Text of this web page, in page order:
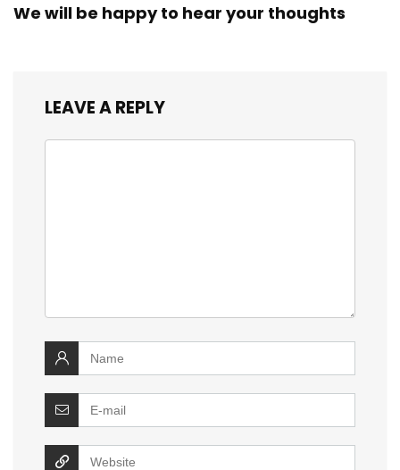
We will be happy to hear your thoughts
LEAVE A REPLY
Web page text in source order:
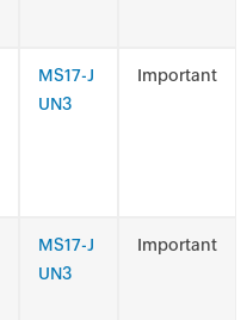
MS17-J
UN3
Important
MS17-J
UN3
Important
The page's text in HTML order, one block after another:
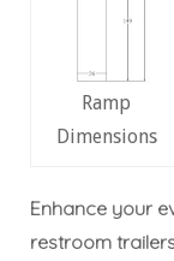
Ramp
Dimensions
Enhance your
restroom
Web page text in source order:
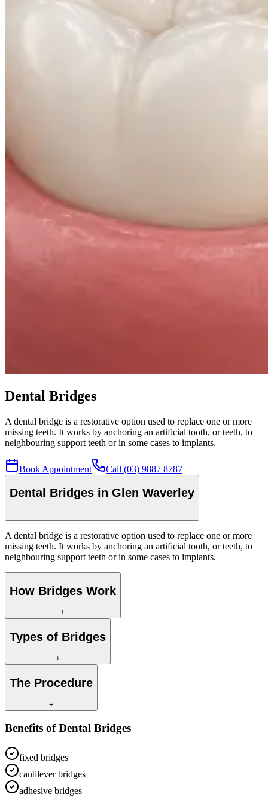
Dental Bridges
A dental bridge is a restorative option used to replace one or more
missing teeth. It works by anchoring an artificial tooth, or teeth, to
neighbouring support teeth or in some cases to implants.
Book Appointment Call (03) 9887 8787
Dental Bridges in Glen Waverley
-
A dental bridge is a restorative option used to replace one or more
missing teeth. It works by anchoring an artificial tooth, or teeth, to
neighbouring support teeth or in some cases to implants.
How Bridges Work
+
Types of Bridges
+
The Procedure
+
Benefits ofDental Bridges
fixed bridges
cantilever bridges
adhesive bridges
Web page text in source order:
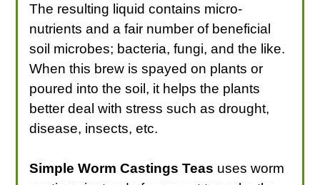
The resulting liquid contains micro-
nutrients and a fair number of beneficial
soil microbes; bacteria, fungi, and the like.
When this brew is spayed on plants or
poured into the soil, it helps the plants
better deal with stress such as drought,
disease, insects, etc.
Simple Worm Castings Teas uses worm
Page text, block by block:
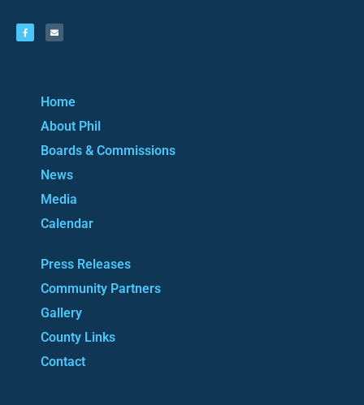
Home
About Phil
Boards & Commissions
News
Media
Calendar
Press Releases
Community Partners
Gallery
County Links
Contact
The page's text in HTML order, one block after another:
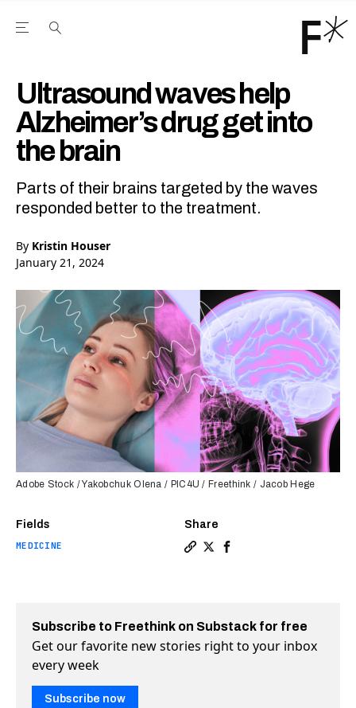
Open the Main Navigation Menu
Ultrasound waves help
Alzheimer’s drug get into
the brain
Parts of their brains targeted by the waves
responded better to the treatment.
By Kristin Houser
January 21, 2024
Fields
MEDICINE
Share
Adobe Stock / Yakobchuk Olena / PIC4U / Freethink / Jacob Hege
Subscribe to Freethink on Substack for free
Get our favorite new stories right to your inbox
every week
Subscribe now
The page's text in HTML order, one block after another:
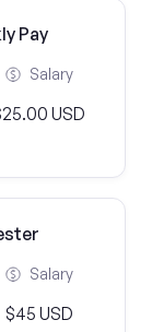
Pay
Salary
USD
Salary
$45 USD
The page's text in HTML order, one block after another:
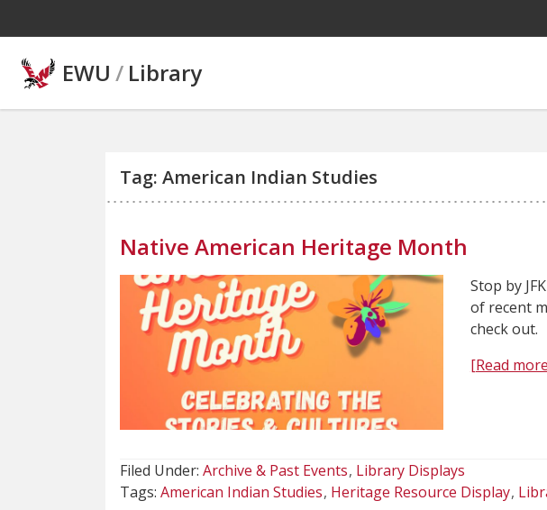
EWU / Library
Tag: American Indian Studies
Native American Heritage Month
Stop by
of recent
check out.
[Read
Filed Under: Archive & Past Events Library Displays
Tags: American Indian Studies Heritage Resource Display
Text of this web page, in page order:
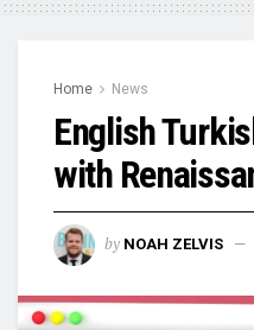
Home News
English
with
by NOAH ZELVIS
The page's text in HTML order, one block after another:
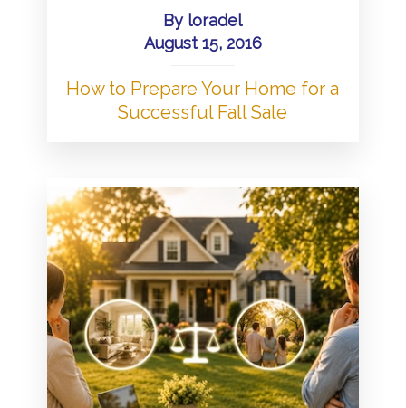
By loradel
August 15, 2016
How to Prepare Your Home for a
Successful Fall Sale
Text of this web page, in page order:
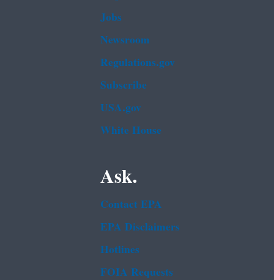
Jobs
Newsroom
Regulations.gov
Subscribe
USA.gov
White House
Ask.
Contact EPA
EPA Disclaimers
Hotlines
FOIA Requests
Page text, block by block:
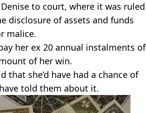
to court, where it was ruled
disclosure of assets and funds
malice.
her ex 20 annual instalments of
of her win.
that she’d have had a chance of
told them about it.
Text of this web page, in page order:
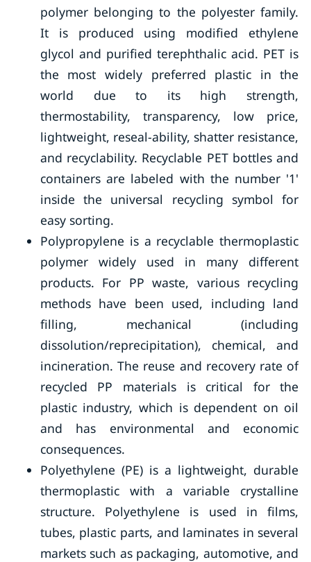
polymer belonging to the polyester family.
It is produced using modified ethylene
glycol and purified terephthalic acid. PET is
the most widely preferred plastic in the
world due to its high strength,
thermostability, transparency, low price,
lightweight, reseal-ability, shatter resistance,
and recyclability. Recyclable PET bottles and
containers are labeled with the number '1'
inside the universal recycling symbol for
easy sorting.
Polypropylene is a recyclable thermoplastic
polymer widely used in many different
products. For PP waste, various recycling
methods have been used, including land
filling, mechanical (including
dissolution/reprecipitation), chemical, and
incineration. The reuse and recovery rate of
recycled PP materials is critical for the
plastic industry, which is dependent on oil
and has environmental and economic
consequences.
Polyethylene (PE) is a lightweight, durable
thermoplastic with a variable crystalline
structure. Polyethylene is used in films,
tubes, plastic parts, and laminates in several
markets such as packaging, automotive, and
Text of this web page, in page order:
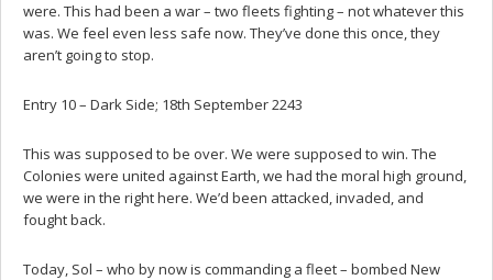
were. This had been a war – two fleets fighting – not whatever this
was. We feel even less safe now. They’ve done this once, they
aren’t going to stop.
Entry 10 – Dark Side; 18th September 2243
This was supposed to be over. We were supposed to win. The
Colonies were united against Earth, we had the moral high ground,
we were in the right here. We’d been attacked, invaded, and
fought back.
Today, Sol – who by now is commanding a fleet – bombed New
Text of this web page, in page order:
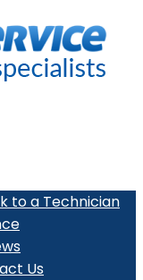
to a Technician
Us
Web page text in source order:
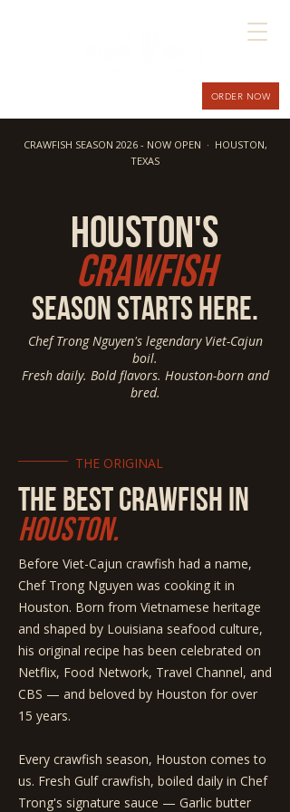
ORDER NOW
CRAWFISH SEASON 2026 - NOW OPEN · HOUSTON,
TEXAS
hOUSTON'S
Crawfish
season starts here.
Chef Trong Nguyen's legendary Viet-Cajun
boil.
Fresh daily. Bold flavors. Houston-born and
bred.
THE ORIGINAL
THE BEST CRAWFISH IN
HOUSTON.
Before Viet-Cajun crawfish had a name,
Chef Trong Nguyen was cooking it in
Houston. Born from Vietnamese heritage
and shaped by Louisiana seafood culture,
his original recipe has been celebrated on
Netflix, Food Network, Travel Channel, and
CBS — and beloved by Houston for over
15 years.
Every crawfish season, Houston comes to
us. Fresh Gulf crawfish, boiled daily in Chef
Trong's signature sauce — Garlic butter
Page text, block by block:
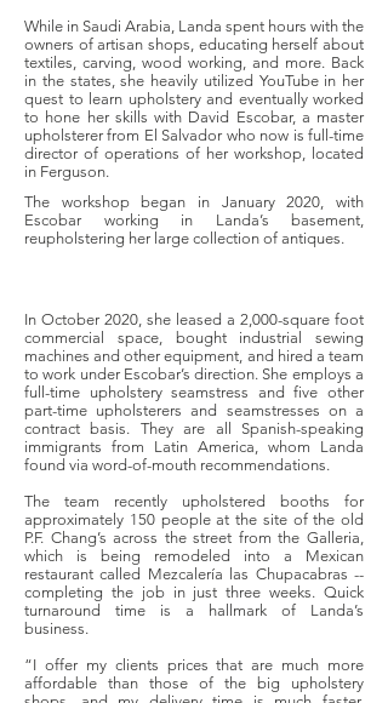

» **The task**
The whole listing should be transcribed exactly, though its pictures must be left out.

» **Solution for this exercise**
Text of this web page, in page order:
We will be happy to hear your thoughts
LEAVE A REPLY
Web page text in source order:
MS17-J
UN3
Important
MS17-J
UN3
Important
The page's text in HTML order, one block after another:
Ramp
Dimensions
Enhance your
restroom
Web page text in source order:
Dental Bridges
A dental bridge is a restorative option used to replace one or more
missing teeth. It works by anchoring an artificial tooth, or teeth, to
neighbouring support teeth or in some cases to implants.
Book Appointment Call (03) 9887 8787
Dental Bridges in Glen Waverley
-
A dental bridge is a restorative option used to replace one or more
missing teeth. It works by anchoring an artificial tooth, or teeth, to
neighbouring support teeth or in some cases to implants.
How Bridges Work
+
Types of Bridges
+
The Procedure
+
Benefits ofDental Bridges
fixed bridges
cantilever bridges
adhesive bridges
Web page text in source order:
The resulting liquid contains micro-
nutrients and a fair number of beneficial
soil microbes; bacteria, fungi, and the like.
When this brew is spayed on plants or
poured into the soil, it helps the plants
better deal with stress such as drought,
disease, insects, etc.
Simple Worm Castings Teas uses worm
Page text, block by block:
Home
About Phil
Boards & Commissions
News
Media
Calendar
Press Releases
Community Partners
Gallery
County Links
Contact
The page's text in HTML order, one block after another:
Open the Main Navigation Menu
Ultrasound waves help
Alzheimer’s drug get into
the brain
Parts of their brains targeted by the waves
responded better to the treatment.
By Kristin Houser
January 21, 2024
Fields
MEDICINE
Share
Adobe Stock / Yakobchuk Olena / PIC4U / Freethink / Jacob Hege
Subscribe to Freethink on Substack for free
Get our favorite new stories right to your inbox
every week
Subscribe now
The page's text in HTML order, one block after another:
Pay
Salary
USD
Salary
$45 USD
The page's text in HTML order, one block after another:
EWU / Library
Tag: American Indian Studies
Native American Heritage Month
Stop by
of recent
check out.
[Read
Filed Under: Archive & Past Events Library Displays
Tags: American Indian Studies Heritage Resource Display
Text of this web page, in page order:
Home News
English
with
by NOAH ZELVIS
The page's text in HTML order, one block after another:
By loradel
August 15, 2016
How to Prepare Your Home for a
Successful Fall Sale
Text of this web page, in page order:
Jobs
Newsroom
Regulations.gov
Subscribe
USA.gov
White House
Ask.
Contact EPA
EPA Disclaimers
Hotlines
FOIA Requests
Page text, block by block:
to court, where it was ruled
disclosure of assets and funds
malice.
her ex 20 annual instalments of
of her win.
that she’d have had a chance of
told them about it.
Text of this web page, in page order:
polymer belonging to the polyester family.
It is produced using modified ethylene
glycol and purified terephthalic acid. PET is
the most widely preferred plastic in the
world due to its high strength,
thermostability, transparency, low price,
lightweight, reseal-ability, shatter resistance,
and recyclability. Recyclable PET bottles and
containers are labeled with the number '1'
inside the universal recycling symbol for
easy sorting.
Polypropylene is a recyclable thermoplastic
polymer widely used in many different
products. For PP waste, various recycling
methods have been used, including land
filling, mechanical (including
dissolution/reprecipitation), chemical, and
incineration. The reuse and recovery rate of
recycled PP materials is critical for the
plastic industry, which is dependent on oil
and has environmental and economic
consequences.
Polyethylene (PE) is a lightweight, durable
thermoplastic with a variable crystalline
structure. Polyethylene is used in films,
tubes, plastic parts, and laminates in several
markets such as packaging, automotive, and
Text of this web page, in page order:
were. This had been a war – two fleets fighting – not whatever this
was. We feel even less safe now. They’ve done this once, they
aren’t going to stop.
Entry 10 – Dark Side; 18th September 2243
This was supposed to be over. We were supposed to win. The
Colonies were united against Earth, we had the moral high ground,
we were in the right here. We’d been attacked, invaded, and
fought back.
Today, Sol – who by now is commanding a fleet – bombed New
Text of this web page, in page order:
to a Technician
Us
Web page text in source order:
ORDER NOW
CRAWFISH SEASON 2026 - NOW OPEN · HOUSTON,
TEXAS
hOUSTON'S
Crawfish
season starts here.
Chef Trong Nguyen's legendary Viet-Cajun
boil.
Fresh daily. Bold flavors. Houston-born and
bred.
THE ORIGINAL
THE BEST CRAWFISH IN
HOUSTON.
Before Viet-Cajun crawfish had a name,
Chef Trong Nguyen was cooking it in
Houston. Born from Vietnamese heritage
and shaped by Louisiana seafood culture,
his original recipe has been celebrated on
Netflix, Food Network, Travel Channel, and
CBS — and beloved by Houston for over
15 years.
Every crawfish season, Houston comes to
us. Fresh Gulf crawfish, boiled daily in Chef
Trong's signature sauce — Garlic butter
Page text, block by block:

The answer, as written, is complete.